Lin (Lynn) Bai
Lin (Lynn) Bai
Professor of Law, College of Law
427 College of Law Building
Areas of Interest: Corporate Law, Empirical Legal Methods, Property, Securities Regulation
About
Professor Bai joined the College of Law faculty in 2007, after a decade working in the areas of corporate finance and securities law in New York and Hong Kong. She was a corporate lawyer with O’Melveny & Myers and an investment banker with Oppenheimer & Co. before joining the Transpacific Financial Corporation. She then moved to Hong Kong as a senior manager for the Hong Kong Securities and Futures Commission.
In addition to teaching in the area of corporate finance, Professor Bai engages in analyses of securities and financial regulation. Her article, There are Plaintiffs, and . . . There are Plaintiffs: An Empirical Analysis of Securities Class Action Settlements (co-authored with James D. Cox and Randall S. Thomas), was selected as one of the “Top 10 Corporate and Securities Articles of 2008” by Corporate Practice Commentator. Professor Bai also frequently serves as a referee for contributions submitted to The Journal of Legal Studies and to the Journal of Law, Economics, and Policy.
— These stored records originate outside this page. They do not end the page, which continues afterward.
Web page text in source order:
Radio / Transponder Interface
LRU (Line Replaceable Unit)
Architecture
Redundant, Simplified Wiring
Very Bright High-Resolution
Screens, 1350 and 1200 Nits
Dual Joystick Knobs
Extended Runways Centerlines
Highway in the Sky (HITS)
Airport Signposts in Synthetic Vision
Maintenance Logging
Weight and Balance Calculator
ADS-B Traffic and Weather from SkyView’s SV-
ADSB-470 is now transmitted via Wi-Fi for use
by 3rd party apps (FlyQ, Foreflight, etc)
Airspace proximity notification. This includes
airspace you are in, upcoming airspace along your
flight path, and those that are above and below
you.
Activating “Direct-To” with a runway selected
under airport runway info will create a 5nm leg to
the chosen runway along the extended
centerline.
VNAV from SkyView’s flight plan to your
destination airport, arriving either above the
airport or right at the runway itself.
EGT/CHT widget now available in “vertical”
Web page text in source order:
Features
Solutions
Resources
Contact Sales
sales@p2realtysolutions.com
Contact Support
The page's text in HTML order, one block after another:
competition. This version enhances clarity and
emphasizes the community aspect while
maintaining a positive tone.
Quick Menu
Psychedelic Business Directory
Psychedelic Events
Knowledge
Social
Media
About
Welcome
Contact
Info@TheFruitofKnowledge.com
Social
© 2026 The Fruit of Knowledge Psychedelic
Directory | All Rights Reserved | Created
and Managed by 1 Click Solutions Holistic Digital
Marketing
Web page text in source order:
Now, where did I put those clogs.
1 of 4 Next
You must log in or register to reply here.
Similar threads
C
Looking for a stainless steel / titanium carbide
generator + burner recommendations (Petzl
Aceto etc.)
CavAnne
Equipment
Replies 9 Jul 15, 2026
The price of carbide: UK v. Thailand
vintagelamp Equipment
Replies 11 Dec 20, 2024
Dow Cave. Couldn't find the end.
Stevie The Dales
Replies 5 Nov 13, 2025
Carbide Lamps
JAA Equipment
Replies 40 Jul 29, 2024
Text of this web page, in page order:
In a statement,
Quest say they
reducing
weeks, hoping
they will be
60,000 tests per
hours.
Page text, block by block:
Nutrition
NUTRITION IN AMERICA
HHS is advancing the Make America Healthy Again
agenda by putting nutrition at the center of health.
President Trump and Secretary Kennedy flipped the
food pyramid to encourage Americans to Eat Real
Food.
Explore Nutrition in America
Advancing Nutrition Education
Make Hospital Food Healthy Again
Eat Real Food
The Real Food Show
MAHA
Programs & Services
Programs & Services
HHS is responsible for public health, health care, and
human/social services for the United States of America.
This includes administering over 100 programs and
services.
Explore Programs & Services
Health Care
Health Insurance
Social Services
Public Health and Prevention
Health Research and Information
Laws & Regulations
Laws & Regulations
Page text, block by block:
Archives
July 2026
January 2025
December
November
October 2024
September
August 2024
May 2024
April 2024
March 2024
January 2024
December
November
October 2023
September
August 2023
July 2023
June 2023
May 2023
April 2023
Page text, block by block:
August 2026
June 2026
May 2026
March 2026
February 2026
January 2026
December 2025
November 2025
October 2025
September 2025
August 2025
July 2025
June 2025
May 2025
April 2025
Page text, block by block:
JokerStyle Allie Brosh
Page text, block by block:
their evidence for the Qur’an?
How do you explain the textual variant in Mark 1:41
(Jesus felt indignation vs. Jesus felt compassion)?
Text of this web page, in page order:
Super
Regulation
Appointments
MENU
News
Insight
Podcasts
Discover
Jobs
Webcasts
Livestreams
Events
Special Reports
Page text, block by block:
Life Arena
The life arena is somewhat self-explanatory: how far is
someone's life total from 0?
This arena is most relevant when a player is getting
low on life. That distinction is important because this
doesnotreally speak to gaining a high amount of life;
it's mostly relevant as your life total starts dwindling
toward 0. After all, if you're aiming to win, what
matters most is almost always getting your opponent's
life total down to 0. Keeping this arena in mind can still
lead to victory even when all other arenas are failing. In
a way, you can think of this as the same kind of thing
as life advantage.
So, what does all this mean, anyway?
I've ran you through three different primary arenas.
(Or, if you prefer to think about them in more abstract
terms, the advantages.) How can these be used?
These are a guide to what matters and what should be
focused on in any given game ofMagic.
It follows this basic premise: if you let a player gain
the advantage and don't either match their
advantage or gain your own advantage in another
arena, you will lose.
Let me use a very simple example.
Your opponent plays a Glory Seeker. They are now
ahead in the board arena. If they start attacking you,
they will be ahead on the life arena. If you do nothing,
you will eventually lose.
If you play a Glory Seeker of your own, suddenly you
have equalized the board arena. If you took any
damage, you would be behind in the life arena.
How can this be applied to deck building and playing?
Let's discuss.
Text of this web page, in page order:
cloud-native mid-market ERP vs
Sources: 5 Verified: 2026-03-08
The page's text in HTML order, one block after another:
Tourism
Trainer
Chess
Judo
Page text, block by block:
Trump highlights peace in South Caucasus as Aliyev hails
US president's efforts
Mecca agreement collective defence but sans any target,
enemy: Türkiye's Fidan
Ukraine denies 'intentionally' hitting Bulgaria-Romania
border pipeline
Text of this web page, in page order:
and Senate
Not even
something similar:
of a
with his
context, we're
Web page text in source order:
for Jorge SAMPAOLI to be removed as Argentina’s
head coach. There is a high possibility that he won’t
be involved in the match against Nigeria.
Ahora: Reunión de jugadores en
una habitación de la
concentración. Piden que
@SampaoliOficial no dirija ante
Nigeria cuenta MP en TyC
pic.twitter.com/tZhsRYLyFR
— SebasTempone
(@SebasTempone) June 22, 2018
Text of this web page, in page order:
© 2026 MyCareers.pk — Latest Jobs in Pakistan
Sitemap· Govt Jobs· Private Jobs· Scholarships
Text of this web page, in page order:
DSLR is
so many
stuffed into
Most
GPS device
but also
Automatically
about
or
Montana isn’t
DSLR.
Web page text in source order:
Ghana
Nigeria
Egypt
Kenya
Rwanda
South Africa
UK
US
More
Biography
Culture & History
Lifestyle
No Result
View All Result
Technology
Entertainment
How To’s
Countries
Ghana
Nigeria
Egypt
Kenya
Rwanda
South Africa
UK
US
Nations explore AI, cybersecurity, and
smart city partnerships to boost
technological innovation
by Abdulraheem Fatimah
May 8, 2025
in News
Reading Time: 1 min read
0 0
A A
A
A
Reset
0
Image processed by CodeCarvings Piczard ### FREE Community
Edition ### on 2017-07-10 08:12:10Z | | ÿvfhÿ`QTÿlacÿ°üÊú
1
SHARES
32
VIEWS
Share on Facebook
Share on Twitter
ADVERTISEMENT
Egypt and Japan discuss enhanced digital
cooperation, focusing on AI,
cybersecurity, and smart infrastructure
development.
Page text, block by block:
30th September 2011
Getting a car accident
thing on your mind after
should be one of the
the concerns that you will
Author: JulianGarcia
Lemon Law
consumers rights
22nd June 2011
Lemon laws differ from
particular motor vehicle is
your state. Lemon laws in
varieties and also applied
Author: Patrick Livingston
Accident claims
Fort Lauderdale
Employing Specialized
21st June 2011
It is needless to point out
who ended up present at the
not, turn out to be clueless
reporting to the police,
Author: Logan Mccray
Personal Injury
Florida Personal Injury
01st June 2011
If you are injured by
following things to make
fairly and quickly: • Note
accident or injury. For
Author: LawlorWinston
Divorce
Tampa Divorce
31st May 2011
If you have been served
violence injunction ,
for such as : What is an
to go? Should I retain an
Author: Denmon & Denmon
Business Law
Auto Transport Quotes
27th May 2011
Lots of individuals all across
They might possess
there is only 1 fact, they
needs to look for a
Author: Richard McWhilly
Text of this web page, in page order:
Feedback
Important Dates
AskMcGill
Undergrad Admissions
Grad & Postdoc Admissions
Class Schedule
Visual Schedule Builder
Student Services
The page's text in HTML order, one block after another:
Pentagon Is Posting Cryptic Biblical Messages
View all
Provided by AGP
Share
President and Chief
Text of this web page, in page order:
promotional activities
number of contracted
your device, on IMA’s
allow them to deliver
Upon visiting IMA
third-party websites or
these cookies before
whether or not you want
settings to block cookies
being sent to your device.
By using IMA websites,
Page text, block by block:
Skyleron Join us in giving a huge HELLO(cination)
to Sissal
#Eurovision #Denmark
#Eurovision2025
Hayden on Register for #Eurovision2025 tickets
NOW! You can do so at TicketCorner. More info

Professor Bai was awarded an LL.M from Pennsylvania State University Dickinson School of Law in 1987 and her J.D. from the University of Texas School of Law in 1990. She returned to the United States and received a Ph.D. in Finance from Duke University in 2006.
Education
BA (equivalent), Beijing University
LLM, Pennsylvania State University, the Dickinson School of Law
JD, University of Texas at Austin
PhD, Duke University
Courses Taught
- Contemporary Issues in Business Regulation
- Corporate Finance
- Property
Scholarship
Articles, Essays, and Book Reviews
- Lying and Getting Caught: An Empirical Study of the Effect of Securities Class Action Settlements on Targeted Firms, 158 U. Pa. L. Rev. ___ (2010) (with James Cox and Randall Thomas)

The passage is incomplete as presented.